EXERCISE.
Output every line below exactly, please, omitting pictures.

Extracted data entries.
________________

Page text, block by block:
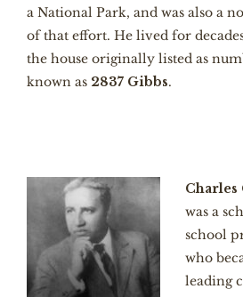
a National Park, and was also a
of that effort. He lived for
the house originally listed as
known as 2837 Gibbs.
Charles
was a
school
who
leading
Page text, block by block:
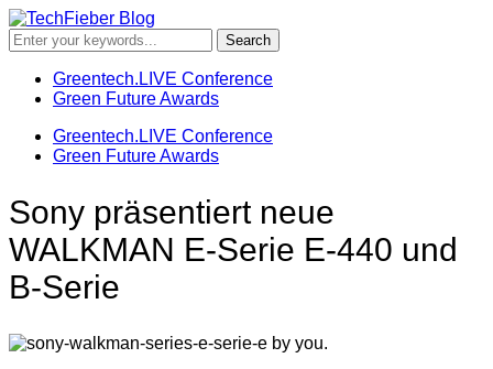
Greentech.LIVE Conference
Green Future Awards
Greentech.LIVE Conference
Green Future Awards
Sony präsentiert neue
WALKMAN E-Serie E-440 und
B-Serie

________________

ANSWER.
Page text, block by block:
a National Park, and was also a
of that effort. He lived for
the house originally listed as
known as 2837 Gibbs.
Charles
was a
school
who
leading
Page text, block by block:
Greentech.LIVE Conference
Green Future Awards
Greentech.LIVE Conference
Green Future Awards
Sony präsentiert neue
WALKMAN E-Serie E-440 und
B-Serie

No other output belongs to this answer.